Durante un tiempo, la comedia televisiva –el formato al que este actor y guionista ha dedicado buena parte de sus esfuerzos– representó esa condición alienante, pero confortable, del sueño americano. Las sitcoms tradicionales nos describieron mundos estables, familias felices que superan todos los obstáculos permaneciendo unidas, amistades inquebrantables entre gente simpática y sanota que sueña con una oportunidad laboral y amorosa que tarde o temprano llegará. El humor sacaba punta de las imperfecciones, claro está, pero la esperanza, el optimismo y las risas redimían todo el conjunto. Al fin y al cabo, la sitcom tradicional se creó –como bien apunta James L. Brooks, productor de creaciones tan distintas como La chica de la tele (1970) o Los Simpson (1989-)– para que los personajes pasaran a formar parte de la vida de la gente. ¿Y quién querría convivir con alguien imperfecto, disfuncional, desagradable, miserable, enajenado o simplemente malvado? Ahora sabemos que Bill Cosby no es precisamente un tipo de fiar, pero durante un tiempo le dejamos entrar en nuestra casa, convencidos de que no podía haber un vecino mejor.
Yo, yo mismo y mini yo
Permítanme por un momento ejercer de psicoanalista de salón. Las comedias familiares tipo Padres forzosos (1987-1995) o las fantasías yuppies como Friends (1994-2004), representarían a la perfección el ‘superyó’ del espectador medio. Su objetivo no sería otro que el control, a través de las ondas, de las pulsiones inconfesables que Cosby nunca consiguió reprimir. En cambio, las comedias de la Post-TV, firmadas por cómicos como Larry David, Ricky Gervais, Louis C. K. o nuestro nuevo monstruo cotidiano, Aziz Ansari, nos confrontan con nuestro ‘ello’; es decir, con ese lado anómalo, vergonzoso y fuera de control de nuestro ser que, de paso, nos recuerda el fracaso del proyecto humano soñado por Montaigne. Seguimos siendo estúpidos, sí, tal y como ya nos advirtió Seinfeld, pero ahora ni siquiera nos queda esperanza.
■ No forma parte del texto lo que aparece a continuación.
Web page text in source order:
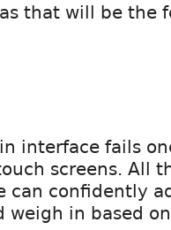
that will be the
interface fails
screens. All
can confidently
in based

«Ya no queremos contemplar por la cerradura la idílica vida de las estrellas de la televisión, sino consolarnos sabiendo que también ellas están tan confundidas como nosotros»
Desde sus inicios, una parte de la serialidad televisiva ha insistido en ofrecernos una versión ligera de la literatura del yo, en una serie de ficciones en las que la confusión actor/personaje era el plato fuerte del show. Así fue desde los tiempos de Sid Caesar y Lucille Ball. De algún modo, Seinfeld y sus continuadores más enloquecidos se limitaron a prolongar este modelo. Lo realmente nuevo, lo más subversivo, es que los nuevos cómicos ya no están interesados en despertar las simpatías del espectador. Larry David, por ejemplo, prefiere entregarnos una serie de soflamas incómodas para los amantes de lo políticamente correcto. La serie es una exacerbación magistral de un yo irritable y en permanente descontento, que describe obsesivamente una ronda de fracasos y pequeñas vergüenzas. Louis C.K. todavía va más allá exponiendo una conducta que la comedia tradicional hubiera considerado psicopatológica, pero que ahora, sin embargo, despierta la complicidad del espectador.
Aceptémoslo: hemos deglutido todas las mentiras publicitarias que pudimos tragar. Ahora ya no queremos contemplar por el ojo de la cerradura la idílica vida de la estrella de la televisión, sino consolarnos sabiendo que también ellos están tan confundidos y decepcionados como nosotros sobre las bondades de eso que hemos convenido en llamar ‘humanidad’. Se acabaron las ficciones vagamente autobiográficas de autoayuda. Ahora es tiempo de profundizar en los relatos del ‘mini yo’, esa versión moralmente jibarizada de la identidad a la que siempre tratamos de dar esquinazo, pero que quizá sea la verdadera médula de nuestra personalidad.
¡Basta de culpas! George Constanza, David Brent, Warwick Davis o Dev Shah están aquí para recordarnos que –como decía Leopoldo María Panero– el fracaso también puede ser la más resplandeciente de las victorias. Basta con abandonar toda esperanza… y disfrutar.